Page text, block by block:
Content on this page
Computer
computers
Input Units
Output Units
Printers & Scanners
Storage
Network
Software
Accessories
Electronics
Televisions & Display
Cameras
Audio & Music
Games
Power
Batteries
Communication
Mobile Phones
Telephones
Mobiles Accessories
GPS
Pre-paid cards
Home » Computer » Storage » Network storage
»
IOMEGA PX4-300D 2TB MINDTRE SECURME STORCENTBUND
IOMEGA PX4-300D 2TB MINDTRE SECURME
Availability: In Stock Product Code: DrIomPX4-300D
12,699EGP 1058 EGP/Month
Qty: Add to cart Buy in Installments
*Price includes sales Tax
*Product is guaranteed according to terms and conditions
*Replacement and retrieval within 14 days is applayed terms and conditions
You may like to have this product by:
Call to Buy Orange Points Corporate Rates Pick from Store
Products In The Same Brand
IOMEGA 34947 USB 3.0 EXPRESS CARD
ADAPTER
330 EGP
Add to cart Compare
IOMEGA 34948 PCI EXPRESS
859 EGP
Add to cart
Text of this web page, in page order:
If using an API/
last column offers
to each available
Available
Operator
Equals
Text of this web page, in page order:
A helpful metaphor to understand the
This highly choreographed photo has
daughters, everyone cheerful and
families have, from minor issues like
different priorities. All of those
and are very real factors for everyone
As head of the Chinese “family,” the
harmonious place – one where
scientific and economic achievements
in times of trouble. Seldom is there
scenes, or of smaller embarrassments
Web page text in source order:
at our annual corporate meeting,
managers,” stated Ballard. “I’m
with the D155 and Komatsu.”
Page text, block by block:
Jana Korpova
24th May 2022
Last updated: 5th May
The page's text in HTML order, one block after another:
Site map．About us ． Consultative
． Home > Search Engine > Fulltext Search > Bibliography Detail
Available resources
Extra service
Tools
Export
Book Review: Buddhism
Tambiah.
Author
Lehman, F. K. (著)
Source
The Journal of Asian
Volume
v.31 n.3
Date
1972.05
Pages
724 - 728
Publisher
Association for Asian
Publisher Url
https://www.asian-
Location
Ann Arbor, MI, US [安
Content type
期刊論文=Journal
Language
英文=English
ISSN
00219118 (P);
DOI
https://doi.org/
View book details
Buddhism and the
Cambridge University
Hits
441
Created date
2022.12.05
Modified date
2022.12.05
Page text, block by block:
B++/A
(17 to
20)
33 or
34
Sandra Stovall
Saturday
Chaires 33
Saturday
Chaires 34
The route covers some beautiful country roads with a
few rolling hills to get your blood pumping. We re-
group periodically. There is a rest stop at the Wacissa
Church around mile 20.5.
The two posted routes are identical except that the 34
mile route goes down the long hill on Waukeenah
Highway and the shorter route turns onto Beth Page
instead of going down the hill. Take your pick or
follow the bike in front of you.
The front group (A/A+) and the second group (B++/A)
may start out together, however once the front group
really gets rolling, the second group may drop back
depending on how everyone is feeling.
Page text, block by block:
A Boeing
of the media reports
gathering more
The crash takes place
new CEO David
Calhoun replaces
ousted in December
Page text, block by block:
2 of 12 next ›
========
== Problem description ==
Restate the material word for word, but only from its first line through the line containing "and are very real factors for everyone".

== Response to the task ==
Page text, block by block:
Content on this page
Computer
computers
Input Units
Output Units
Printers & Scanners
Storage
Network
Software
Accessories
Electronics
Televisions & Display
Cameras
Audio & Music
Games
Power
Batteries
Communication
Mobile Phones
Telephones
Mobiles Accessories
GPS
Pre-paid cards
Home » Computer » Storage » Network storage
»
IOMEGA PX4-300D 2TB MINDTRE SECURME STORCENTBUND
IOMEGA PX4-300D 2TB MINDTRE SECURME
Availability: In Stock Product Code: DrIomPX4-300D
12,699EGP 1058 EGP/Month
Qty: Add to cart Buy in Installments
*Price includes sales Tax
*Product is guaranteed according to terms and conditions
*Replacement and retrieval within 14 days is applayed terms and conditions
You may like to have this product by:
Call to Buy Orange Points Corporate Rates Pick from Store
Products In The Same Brand
IOMEGA 34947 USB 3.0 EXPRESS CARD
ADAPTER
330 EGP
Add to cart Compare
IOMEGA 34948 PCI EXPRESS
859 EGP
Add to cart
Text of this web page, in page order:
If using an API/
last column offers
to each available
Available
Operator
Equals
Text of this web page, in page order:
A helpful metaphor to understand the
This highly choreographed photo has
daughters, everyone cheerful and
families have, from minor issues like
different priorities. All of those
and are very real factors for everyone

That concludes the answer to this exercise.